The 3-way junction, guanine riboswitch RNA, is 53 *nts* long (PDB entry 3RKF) and belongs to the family type C. RNAJAG correctly predicts both the junction family type and the coaxial stacking and yields a graph with RMSD value of 4.32 Å with respect to the graph of its native structure (See Table 3 and Figure 10).

We superimpose the predicted graph against all the graphs of the same motif ID family (namely (4, 2)) available in the 3D-RAG database, and order all these matches based on their RMSDs to the target graph. We extract the all-atom coordinates of the lowest RMSD graph (4.41Å), and create a model by mutating the bases to match the query sequence. We obtain an RMSD value of 5.09Å for the all-atom model junction region compared to its native structure.

The 4-way junction topology of the tRNA of Staphylococcus aureus, 50 *nts* long (PDB entry 1QU2), is correctly predicted by RNAJAG. It generates graph with 6.22 Å RMSD compared to the graph of its native structure (See Table 3 and Figure 10).

Similar to the 3-way junction, we search the 3D-RAG database for graph similarities in the same motif ID family (5, 3). We verify the 2D structure and construct an atomic model by mutating the bases of the extracted structure to match the query sequence. We achieve an all-atom model with RMSD of 3.39Å against the junction native structure.

## Discussion

With the continuous discovery of novel RNAs, it is imperative to advance computational methods to determine RNA structure and thus help in understanding RNA function. A major limitation in the field of RNA structure is the size of RNA molecules that can be accurately predicted. Indeed, the structural complexity grows rapidly as molecular size increases.

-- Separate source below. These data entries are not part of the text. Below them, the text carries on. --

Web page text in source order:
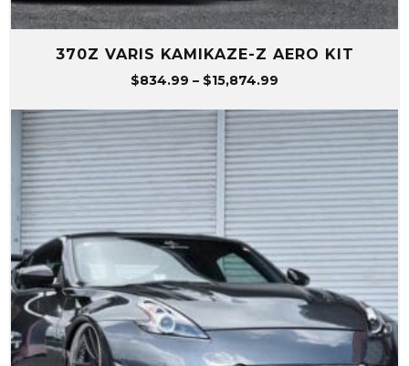
370Z VARIS KAMIKAZE-Z AERO KIT
$834.99 – $15,874.99
$834.99
through
$15,874.99
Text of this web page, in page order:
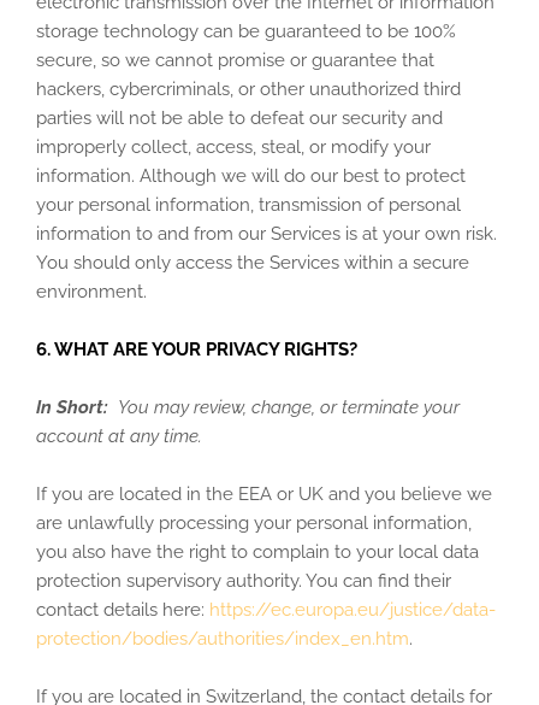
storage technology can be guaranteed to be 100%
secure, so we cannot promise or guarantee that
hackers, cybercriminals, or other unauthorized third
parties will not be able to defeat our security and
improperly collect, access, steal, or modify your
information. Although we will do our best to protect
your personal information, transmission of personal
information to and from our Services is at your own risk.
You should only access the Services within a secure
environment.
6. WHAT ARE YOUR PRIVACY RIGHTS?
In Short: You may review, change, or terminate your
account at any time.
If you are located in the EEA or UK and you believe we
are unlawfully processing your personal information,
you also have the right to complain to your local data
protection supervisory authority. You can find their
contact details here: https://ec.europa.eu/justice/data-
protection/bodies/authorities/index_en.htm.
If you are located in Switzerland, the contact details for
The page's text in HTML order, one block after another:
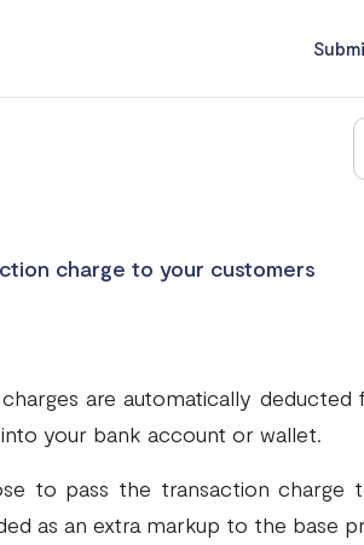
charge to your customers
are automatically
your bank account or wallet.
to pass the transaction charge
as an extra markup to the base
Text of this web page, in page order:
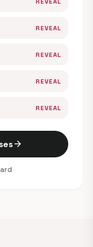
REVEAL
REVEAL
REVEAL
REVEAL
arrow_forward
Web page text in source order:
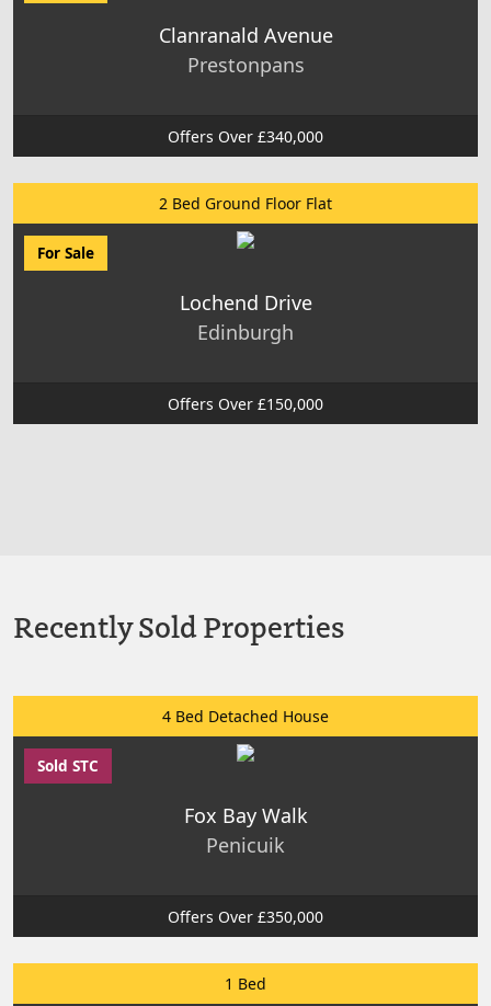
Clanranald Avenue
Prestonpans
Offers Over £340,000
2 Bed Ground Floor Flat
For Sale
Lochend Drive
Edinburgh
Offers Over £150,000
Recently Sold Properties
4 Bed Detached House
Sold STC
Fox Bay Walk
Penicuik
Offers Over £350,000
1 Bed

RNA junctions are important structural components that are often difficult to determine at both the secondary and tertiary structure levels. To address this problem, we introduced here a new graph theoretic approach that is applied to model RNA junctions in 3D space. The simplicity of using tree graphs to represent RNA junctions allows us to sample the minimal conformational space, particularly on the assembly of helical elements. Although our tree graph notation cannot represent pseudoknots, the proximity in 3D space of edges representing helices in junctions can suggest the formation of long-range interactions (pseudoknots, kissing hairpins, loop-receptors, etc. [54]).

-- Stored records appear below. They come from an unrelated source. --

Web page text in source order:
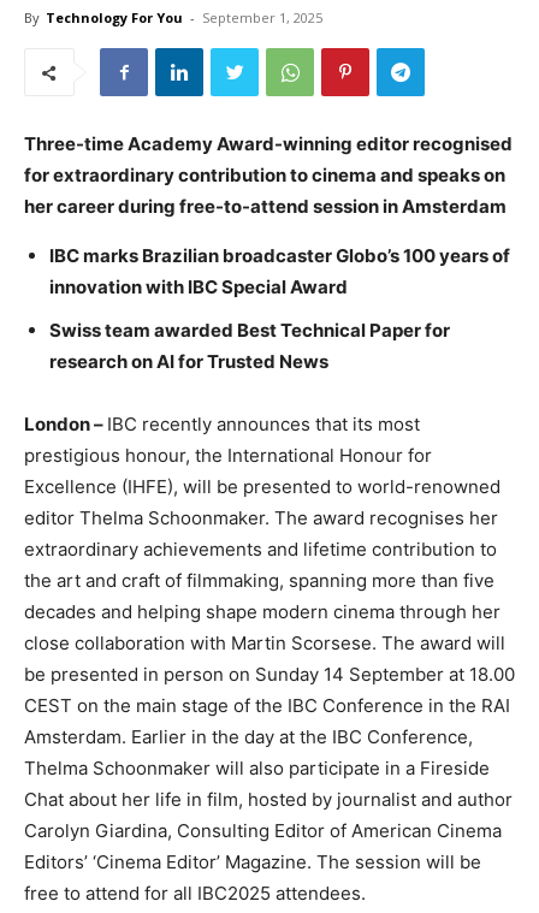
By Technology For You - September 1, 2025
Three-time Academy Award-winning editor recognised
for extraordinary contribution to cinema and speaks on
her career during free-to-attend session in Amsterdam
IBC marks Brazilian broadcaster Globo’s 100 years of
innovation with IBC Special Award
Swiss team awarded Best Technical Paper for
research on AI for Trusted News
London – IBC recently announces that its most
prestigious honour, the International Honour for
Excellence (IHFE), will be presented to world-renowned
editor Thelma Schoonmaker. The award recognises her
extraordinary achievements and lifetime contribution to
the art and craft of filmmaking, spanning more than five
decades and helping shape modern cinema through her
close collaboration with Martin Scorsese. The award will
be presented in person on Sunday 14 September at 18.00
CEST on the main stage of the IBC Conference in the RAI
Amsterdam. Earlier in the day at the IBC Conference,
Thelma Schoonmaker will also participate in a Fireside
Chat about her life in film, hosted by journalist and author
Carolyn Giardina, Consulting Editor of American Cinema
Editors’ ‘Cinema Editor’ Magazine. The session will be
free to attend for all IBC2025 attendees.
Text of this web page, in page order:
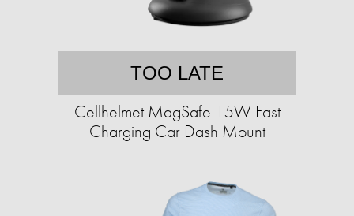
TOO LATE
Cellhelmet MagSafe 15W Fast
Charging Car Dash Mount
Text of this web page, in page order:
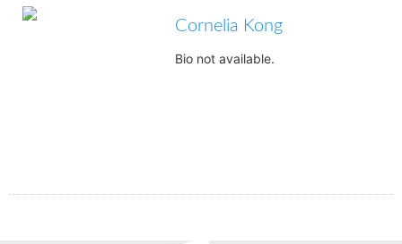
Cornelia Kong
Bio not available.
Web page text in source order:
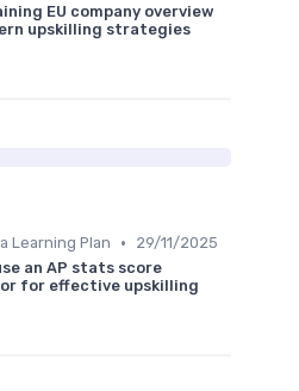
EU company overview
upskilling strategies
Learning Plan •
29/11/2025
an AP stats score
for effective upskilling
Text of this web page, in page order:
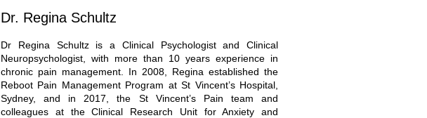
Dr. Regina Schultz
Dr Regina Schultz is a Clinical Psychologist and Clinical
Neuropsychologist, with more than 10 years experience in
chronic pain management. In 2008, Regina established the
Reboot Pain Management Program at St Vincent’s Hospital,
Sydney, and in 2017, the St Vincent’s Pain team and
colleagues at the Clinical Research Unit for Anxiety and
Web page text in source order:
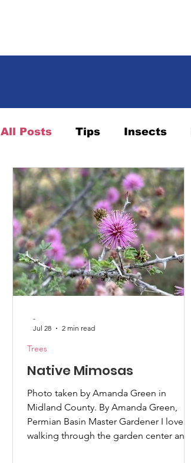
All Posts Tips Insects
Landscape Succulents
Indoor plants Plant Sale
Container Gardening
Native Mimosas
Photo taken by Amanda Green in
Midland County. By Amanda Green,
Permian Basin Master Gardener I love
walking through the garden center and
Trees
-
Jul 28
2 min read

RNAJAG is the new module that predicts and builds helical models for RNA junctions as tree graphs and consists of two components – junction topology prediction and graph modeling. Using an updated version of Junction-Explorer [40], we determine both the junction family type and coaxial stacking patterns. Based on these prediction results, an RNA graph, consisting of vertices and edges, is then constructed using length parameters describing spatial arrangements of helices in junctions. Note that the accurate prediction performance of Junction-Explorer is a critical step in RNAJAG as the tree graph generation depends sensitively on the outcome of Junction-Explorer.

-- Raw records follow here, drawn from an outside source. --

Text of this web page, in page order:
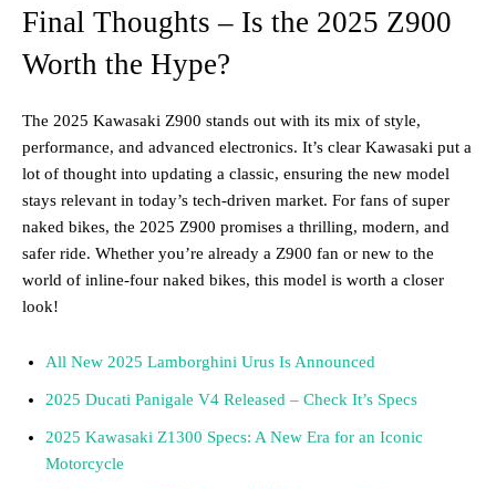
Final Thoughts – Is the 2025 Z900
Worth the Hype?
The 2025 Kawasaki Z900 stands out with its mix of style,
performance, and advanced electronics. It’s clear Kawasaki put a
lot of thought into updating a classic, ensuring the new model
stays relevant in today’s tech-driven market. For fans of super
naked bikes, the 2025 Z900 promises a thrilling, modern, and
safer ride. Whether you’re already a Z900 fan or new to the
world of inline-four naked bikes, this model is worth a closer
look!
All New 2025 Lamborghini Urus Is Announced
2025 Ducati Panigale V4 Released – Check It’s Specs
2025 Kawasaki Z1300 Specs: A New Era for an Iconic
Motorcycle
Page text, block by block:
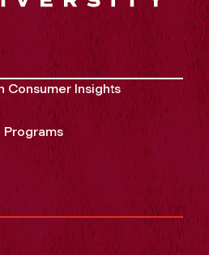
Consumer Insights
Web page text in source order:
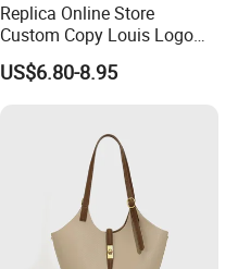
Replica Online Store
Custom Copy Louis Logo
PU Leather Shoulder Bag
Handbag Fashion Ladies
US$6.80-8.95
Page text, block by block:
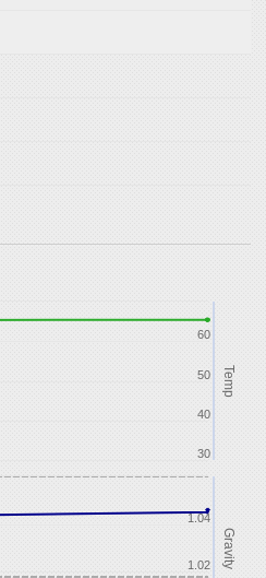
Temp
Gravity
40
60
30
50
1.02
1.04
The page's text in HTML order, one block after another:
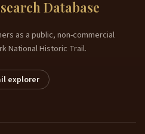
Database
as a public, non-commercial
National Historic Trail.
explorer
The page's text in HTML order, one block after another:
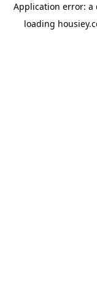
Application error: a
loading
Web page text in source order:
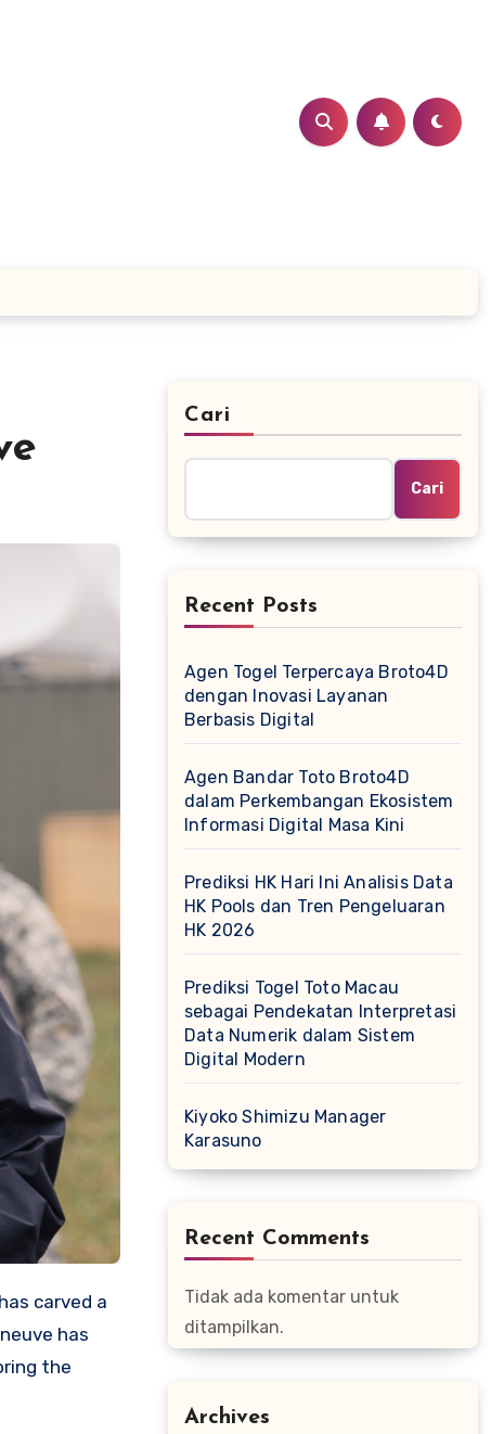
carved a
has
the
Cari
Cari
Recent Posts
Agen Togel Terpercaya Broto4D
dengan Inovasi Layanan
Berbasis Digital
Agen Bandar Toto Broto4D
dalam Perkembangan Ekosistem
Informasi Digital Masa Kini
Prediksi HK Hari Ini Analisis Data
HK Pools dan Tren Pengeluaran
HK 2026
Prediksi Togel Toto Macau
sebagai Pendekatan Interpretasi
Data Numerik dalam Sistem
Digital Modern
Kiyoko Shimizu Manager
Karasuno
Recent Comments
Tidak ada komentar untuk
ditampilkan.
Archives

Overall, RNAJAG reproduces reliable helical arrangements of the junctions with competitive RMSD values, in the range of 2–11Å (3-way) and 2–26Å (4-way) (see Table S2). In addition, the predicted graphs described here are comparable or better than other RNA folding programs. Note that RMSDs for RNAs are generally much larger than scores from protein predictions [8], [55] and also have a larger volume per unit mass. Thus, while 6Å RMSD is generally considered poor for proteins, it is a good prediction for RNAs. For atomic models, other measures besides RMSDs have alternatively been proposed to better assess RNA predictions [55], [56]. This is partly because nucleotides have a larger molecular size than proteins (while the diameter of a α-helix is 12Å, a typical A-DNA helix has a diameter of 23Å). The results from Table 2 show that our approach provides the largest number of best predictions, 7 for both RMSD and MaxAngle measures among compared graphs. Specifically, RNAJAG gives top 7 RMSD values compared to 3 or less out of 13 graphs with respect to MC-Sym, NAST and FARNA. Similarly, RNAJAG yields the top 7 MaxAngle measures compared to 4 or less for MC-Sym, NAST and FARNA.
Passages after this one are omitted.